That's his abiding principle from before
the war until, I guess, when he died on
Monday evening.
VINE:
So in embracing the meritocracy, as Mr
Blair has done in terms, directly, has he
therefore uncounted everything Michael
Young has been talking about?
MILIBAND:
I don't think so. I think Michael Young
had an analysis that was born of real
social analysis. He went into poor
communities and tried to get to the roots
of those problems. I think the Government
can claim credit for trying, in a way
that Michael Young would approve of,
to tackle those root causes. But as well
as raising the floor, as well as trying to
create a society that is defined by more
social equality, we also want to create a
society defined by more social mobility,
where people do have the chance to raise
themselves according to their talents.
VINE:
But they would be the people that he
described as members of the "lucky sperm
club".
MILIBAND:
No. I think we're a long way from that
at the moment. As I said before, relative
social mobility hasn't changed in over a
century in this country. We must be a
party and a movement that wants to see
more social mobility.
HATTERSLEY:
I don't want to make this argument
between old and new Labour because
we're both here to pay tribute to Michael
Young, but Michael's last published
article was in the Guardian in September.
It was actually criticising the Government's
lack of egalitarian zeal. So there's no
doubt at all that whilst in some senses
we need more mobility, the failure to
attack inequalities and to talk obsessively
about equality of opportunity, not accepting
to the slightest degree that there is some
concern, or should be some concern,
for equality of outcome, really was
a denial of what Michael Young
stood for. He didn't only stand for the
concept of society I've tried to describe.

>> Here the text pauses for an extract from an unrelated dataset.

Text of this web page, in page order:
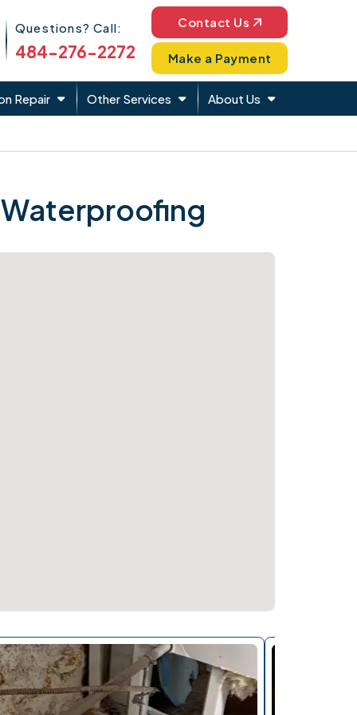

That was his greatest contribution.
But the Open University was
essentially his child. He thought
of it. My first conversation with
Michael Young, nearly 40 years ago,
was Michael Young saying, "We've
got to extend this to Africa. We
can have an Open University in Africa
if we only run it off radio rather than
television." He was a man of immense
vision, always wanting to push
forward the frontier of ideas.
Equality was only one of them.
VINE:
Is anyone in your party innovating
like that now?
MILIBAND:
I think that if Roy or I achieved half
in our careers of what Michael Young
achieved from outside the political line
of work itself we'd from be proud of it.
VINE:
You've written twice as many manifestos,
apparently.
MILIBAND:
I went to see Michael Young. I went to
sit at the feet of the greatest manifesto
writer in 1995/1996. He only had two
pieces of advice for me. He said, "Whatever
you do, keep the sentences short. And
secondly, don't take any risks because we
have to get rid of the Tories."
HATTERSELY:
He did take great risks in 1945. Herbert
Morrison, head of policy in charge, didn't
want to include the promises to nationalise
the public utilities, and Michael Young,
unbelievably, in connivance Ian Mikardo -
two more dissimilar men it's impossible
to imagine - actually persuaded party
conference, Michael Young behind
the scenes and Ian Mikardo with a rousing
speech on the conference floor, that
we ought to take the public ownership
of utilities very seriously and take them
as nationalised companies. He was
pushing the frontiers a bit to the left.
VINE:
How do you reconcile the fact, David
Miliband, that on the one hand he was a
Socialist and on the other hand he
founded the Consumers' Association,
which some people said was very
non-Socialist and pro-individualist thing
to do?
MILIBAND:
I think Michael Young was committed
to empowerment. He saw that empowerment,
both of consumers and even of children.
His views on education were centred on
the idea you should empower children.
There wasn't much teaching involved in
his view of education. I think that
notion of empowerment, of popular
empowerment, be it of consumers or
employees, because I think he was
very committed to employee share
ownership, as well. That idea fits very much
within the Socialist and Social
Democratic tradition.
VINE:
But the people who do that kind of
thingżIt was famously said of him,
he wasn't suitable for the front bench
position. Do you think that was fair?
HATTERSLEY:
No, he would have been wonderful in
the House of Commons because he
was a very good, though rather quiet
speaker. But he could construct sentences,
which is the essential requirement of
people in the House of Commons. Not
everybody possesses it, but it's an
essential requirement. His views on
consumer power were very much related
to wanting to pat it down from the
articulate middle classes. He worked for
me when he became director of the National
Consumer Council when the consumer
business was nationalised. His entire
operation was trying to think of ways
of empowering the working classes, who
are normally inarticulate and therefore
got pushed around.
VINE:
Thank you both very much.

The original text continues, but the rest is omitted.